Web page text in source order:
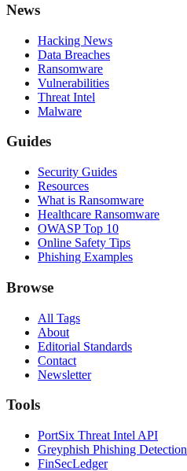
News
Hacking News
Data Breaches
Ransomware
Vulnerabilities
Threat Intel
Malware
Guides
Security Guides
Resources
What is Ransomware
Healthcare Ransomware
OWASP Top 10
Online Safety Tips
Phishing Examples
Browse
All Tags
About
Editorial Standards
Contact
Newsletter
Tools
PortSix Threat Intel API
Greyphish Phishing Detection
FinSecLedger
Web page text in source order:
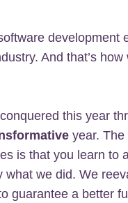
development
And that’s
this year
year.
is that you learn to
what we did. We
guarantee a better
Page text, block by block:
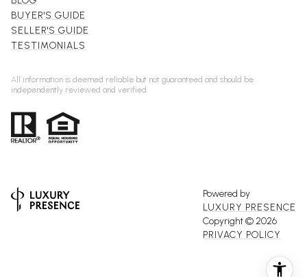
BUYER'S GUIDE
SELLER'S GUIDE
TESTIMONIALS
All information is deemed reliable but not guaranteed and should be
independently reviewed and verified.
Powered by
LUXURY PRESENCE
Copyright © 2026
PRIVACY POLICY
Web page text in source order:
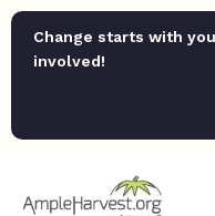
Change starts with
involved!
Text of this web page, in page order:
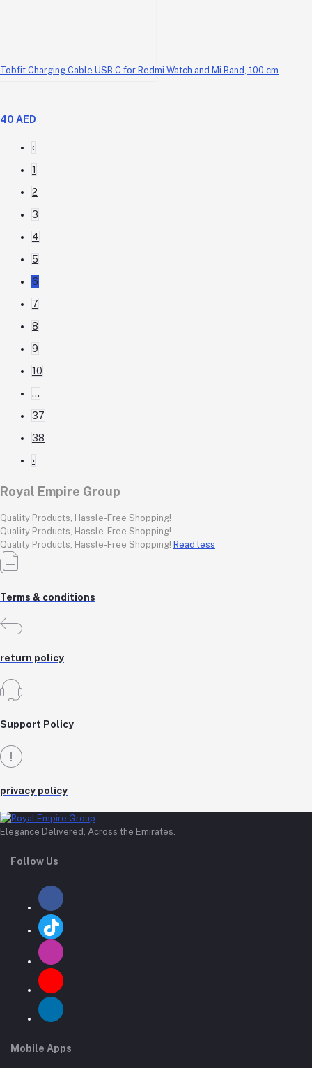
Tobfit Charging Cable USB C for Redmi Watch and Mi Band, 100 cm
40 AED
‹
1
2
3
4
5
6
7
8
9
10
...
37
38
›
Royal Empire Group
Quality Products, Hassle-Free Shopping!
Quality Products, Hassle-Free Shopping!
Quality Products, Hassle-Free Shopping! Read less
Terms & conditions
return policy
Support Policy
privacy policy
Elegance Delivered, Across the Emirates.
Follow Us
Mobile Apps
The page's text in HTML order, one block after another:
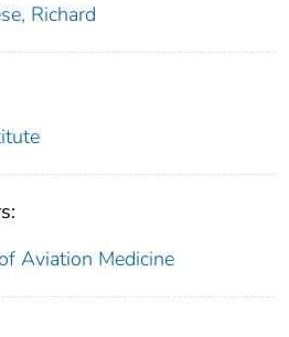
Richard
Aviation Medicine
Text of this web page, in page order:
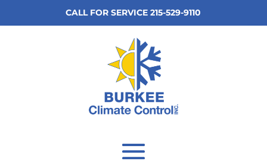
CALL FOR SERVICE 215-529-9110
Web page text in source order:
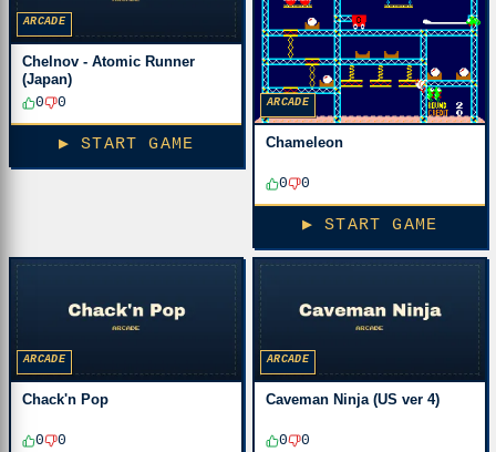
ARCADE
Chelnov - Atomic Runner
(Japan)
0
0
▶ START GAME
ARCADE
Chameleon
0 0
▶ START GAME
ARCADE
Chack'n Pop
0 0
ARCADE
Caveman Ninja (US ver 4)
0 0
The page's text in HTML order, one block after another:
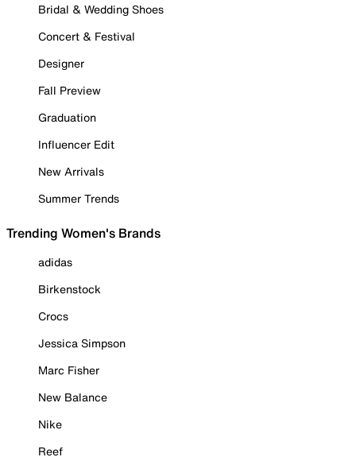
Bridal & Wedding Shoes
Concert & Festival
Designer
Fall Preview
Graduation
Influencer Edit
New Arrivals
Summer Trends
Trending Women's Brands
adidas
Birkenstock
Crocs
Jessica Simpson
Marc Fisher
New Balance
Nike
Reef
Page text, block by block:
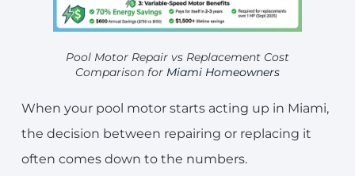
Pool Motor Repair vs Replacement Cost
Comparison for Miami Homeowners
When your pool motor starts acting up in Miami,
the decision between repairing or replacing it
often comes down to the numbers.
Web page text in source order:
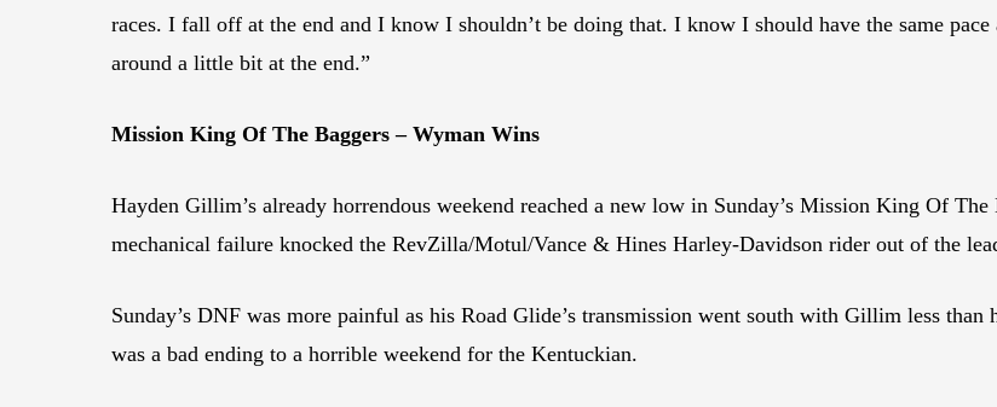
races. I fall off at the end and I know I shouldn’t be doing that. I know I should have the same
around a little bit at the end.”
Mission King Of The Baggers – Wyman Wins
Hayden Gillim’s already horrendous weekend reached a new low in Sunday’s Mission King Of
mechanical failure knocked the RevZilla/Motul/Vance & Hines Harley-Davidson rider out of the
Sunday’s DNF was more painful as his Road Glide’s transmission went south with Gillim less
was a bad ending to a horrible weekend for the Kentuckian.
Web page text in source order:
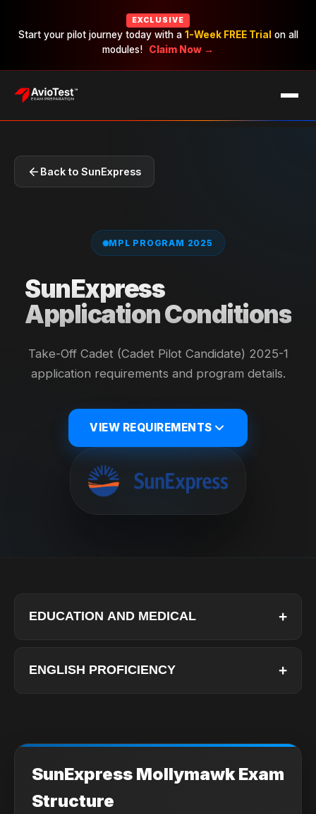
EXCLUSIVE
Start your pilot journey today with a 1-Week FREE Trial on all
modules!
Claim Now →
PRICING
Back to SunExpress
MPL PROGRAM 2025
SunExpress
Application Conditions
Take-Off Cadet (Cadet Pilot Candidate) 2025-1
application requirements and program details.
VIEW REQUIREMENTS
EDUCATION AND MEDICAL +
a bachelor's degree.
apply for the MPL program.
ENGLISH PROFICIENCY +
Listening: 400
SunExpress Mollymawk Exam
Structure
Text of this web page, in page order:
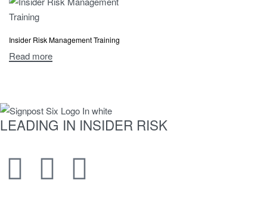
Insider Risk Management Training
Read more
LEADING IN INSIDER RISK
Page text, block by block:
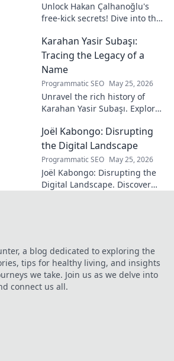
Unlock Hakan Çalhanoğlu's
free-kick secrets! Dive into the
piece magic. Learn his
technique, get insights, and
decode his genius.
Karahan Yasir Subaşı:
Tracing the Legacy of a
Name
Programmatic SEO May 25, 2026
Unravel the rich history of
Karahan Yasir Subaşı. Explore
hidden meanings of this
fascinating name. Click to
discover more!
Joël Kabongo: Disrupting
the Digital Landscape
Programmatic SEO May 25, 2026
Joël Kabongo: Disrupting the
Digital Landscape. Discover
a blog dedicated to exploring the
tips for healthy living, and insights
we take. Join us as we delve into
connect us all.
* * *
**EXERCISE DESCRIPTION:** Among the lines above, list those that contain the word "Digital".

**SOLUTION TO THIS TASK:**
the Digital Landscape
Digital Landscape. Discover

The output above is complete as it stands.